[Start of Attachment]
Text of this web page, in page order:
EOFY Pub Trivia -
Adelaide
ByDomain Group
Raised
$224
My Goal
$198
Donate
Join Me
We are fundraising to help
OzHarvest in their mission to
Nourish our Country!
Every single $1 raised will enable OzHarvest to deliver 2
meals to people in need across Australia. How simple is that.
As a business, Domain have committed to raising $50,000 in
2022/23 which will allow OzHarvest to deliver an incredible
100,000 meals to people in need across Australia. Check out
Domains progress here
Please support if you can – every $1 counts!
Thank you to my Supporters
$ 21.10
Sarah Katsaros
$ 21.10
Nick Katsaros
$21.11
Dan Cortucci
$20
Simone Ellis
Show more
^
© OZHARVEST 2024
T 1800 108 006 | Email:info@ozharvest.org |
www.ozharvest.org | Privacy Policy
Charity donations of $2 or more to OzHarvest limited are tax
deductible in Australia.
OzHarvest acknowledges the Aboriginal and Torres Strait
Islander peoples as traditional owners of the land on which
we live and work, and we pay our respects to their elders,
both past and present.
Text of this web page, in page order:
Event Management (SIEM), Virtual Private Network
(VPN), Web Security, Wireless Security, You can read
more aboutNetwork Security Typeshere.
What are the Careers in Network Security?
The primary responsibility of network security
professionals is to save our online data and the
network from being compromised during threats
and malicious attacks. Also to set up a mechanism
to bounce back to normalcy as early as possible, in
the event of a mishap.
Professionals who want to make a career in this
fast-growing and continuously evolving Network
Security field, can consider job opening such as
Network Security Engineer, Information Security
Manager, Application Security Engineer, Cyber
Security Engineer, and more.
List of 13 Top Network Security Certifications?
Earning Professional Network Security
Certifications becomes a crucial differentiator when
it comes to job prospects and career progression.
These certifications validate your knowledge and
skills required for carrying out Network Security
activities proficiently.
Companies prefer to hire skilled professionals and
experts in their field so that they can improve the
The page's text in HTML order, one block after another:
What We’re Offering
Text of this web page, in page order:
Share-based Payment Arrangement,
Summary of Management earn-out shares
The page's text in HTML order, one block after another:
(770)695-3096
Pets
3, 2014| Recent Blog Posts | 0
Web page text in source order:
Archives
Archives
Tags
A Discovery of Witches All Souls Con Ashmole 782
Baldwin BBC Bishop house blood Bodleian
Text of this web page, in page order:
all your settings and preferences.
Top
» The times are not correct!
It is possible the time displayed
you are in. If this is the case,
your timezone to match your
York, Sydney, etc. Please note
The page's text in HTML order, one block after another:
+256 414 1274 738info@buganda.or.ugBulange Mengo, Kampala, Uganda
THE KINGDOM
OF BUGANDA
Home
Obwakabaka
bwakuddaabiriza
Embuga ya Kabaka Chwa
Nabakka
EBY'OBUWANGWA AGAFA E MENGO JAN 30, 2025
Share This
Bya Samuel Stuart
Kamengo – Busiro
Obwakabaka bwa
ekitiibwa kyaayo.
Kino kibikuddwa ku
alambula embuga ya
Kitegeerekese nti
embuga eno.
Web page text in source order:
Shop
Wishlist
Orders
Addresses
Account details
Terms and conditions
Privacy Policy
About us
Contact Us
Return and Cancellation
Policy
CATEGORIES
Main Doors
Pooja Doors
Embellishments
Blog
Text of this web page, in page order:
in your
[End of Attachment]
WHAT YOU HAVE TO DO
Stop after the line containing "Every single $1": print exactly the lines from the start of the entries above up to it, that line included.

TASK RESPONSE
Text of this web page, in page order:
EOFY Pub Trivia -
Adelaide
ByDomain Group
Raised
$224
My Goal
$198
Donate
Join Me
We are fundraising to help
OzHarvest in their mission to
Nourish our Country!
Every single $1 raised will enable OzHarvest to deliver 2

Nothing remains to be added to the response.